Work to complete :: After locating the line containing "that’s the evidence of what happened.", transcribe that line and all following lines exactly, stopping only at the end of the records.

----

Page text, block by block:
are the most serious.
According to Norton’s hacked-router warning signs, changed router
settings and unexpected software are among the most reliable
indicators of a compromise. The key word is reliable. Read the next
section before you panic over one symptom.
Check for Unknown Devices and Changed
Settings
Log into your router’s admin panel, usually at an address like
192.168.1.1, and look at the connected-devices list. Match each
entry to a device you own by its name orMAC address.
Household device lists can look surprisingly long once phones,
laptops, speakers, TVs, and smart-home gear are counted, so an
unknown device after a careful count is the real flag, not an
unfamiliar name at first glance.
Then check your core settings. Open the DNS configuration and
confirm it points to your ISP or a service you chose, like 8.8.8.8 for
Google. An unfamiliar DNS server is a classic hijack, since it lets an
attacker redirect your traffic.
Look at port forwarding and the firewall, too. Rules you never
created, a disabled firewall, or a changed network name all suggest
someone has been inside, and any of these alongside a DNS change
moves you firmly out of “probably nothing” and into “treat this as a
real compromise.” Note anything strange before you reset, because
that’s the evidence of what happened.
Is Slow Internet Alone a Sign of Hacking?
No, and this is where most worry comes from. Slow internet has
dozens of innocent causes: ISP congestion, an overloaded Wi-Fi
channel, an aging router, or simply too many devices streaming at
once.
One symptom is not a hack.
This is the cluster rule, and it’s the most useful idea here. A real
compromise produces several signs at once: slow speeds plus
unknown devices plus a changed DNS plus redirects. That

----

Expected answer ::
that’s the evidence of what happened.
Is Slow Internet Alone a Sign of Hacking?
No, and this is where most worry comes from. Slow internet has
dozens of innocent causes: ISP congestion, an overloaded Wi-Fi
channel, an aging router, or simply too many devices streaming at
once.
One symptom is not a hack.
This is the cluster rule, and it’s the most useful idea here. A real
compromise produces several signs at once: slow speeds plus
unknown devices plus a changed DNS plus redirects. That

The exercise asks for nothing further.